### ACTIVITY:
Each entry below must be written out exactly, with pictures left out.

### Stored records:
Start of Block

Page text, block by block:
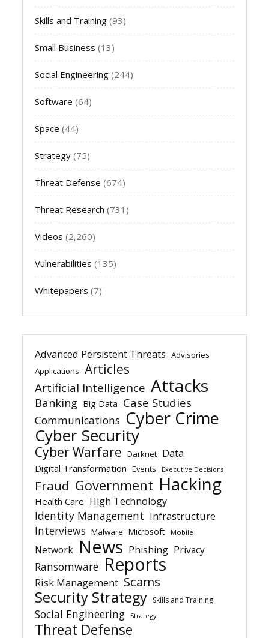
Skills and Training (93)
Small Business (13)
Social Engineering (244)
Software (64)
Space (44)
Strategy (75)
Threat Defense (674)
Threat Research (731)
Videos (2,260)
Vulnerabilities (135)
Whitepapers (7)
Advanced Persistent Threats Advisories
Applications Articles
Artificial Intelligence Attacks
Banking Big Data Case Studies
Communications Cyber Crime
Cyber Security
Cyber Warfare Darknet Data
Digital Transformation Events Executive Decisions
Fraud Government Hacking
Health Care High Technology
Identity Management Infrastructure
Interviews Malware Microsoft Mobile
Network News Phishing Privacy
Ransomware Reports
Risk Management Scams
Security Strategy Skills and Training
Social Engineering Strategy
Threat Defense

End of Block

### ANSWER TO THIS PROBLEM:
Page text, block by block:
Skills and Training (93)
Small Business (13)
Social Engineering (244)
Software (64)
Space (44)
Strategy (75)
Threat Defense (674)
Threat Research (731)
Videos (2,260)
Vulnerabilities (135)
Whitepapers (7)
Advanced Persistent Threats Advisories
Applications Articles
Artificial Intelligence Attacks
Banking Big Data Case Studies
Communications Cyber Crime
Cyber Security
Cyber Warfare Darknet Data
Digital Transformation Events Executive Decisions
Fraud Government Hacking
Health Care High Technology
Identity Management Infrastructure
Interviews Malware Microsoft Mobile
Network News Phishing Privacy
Ransomware Reports
Risk Management Scams
Security Strategy Skills and Training
Social Engineering Strategy
Threat Defense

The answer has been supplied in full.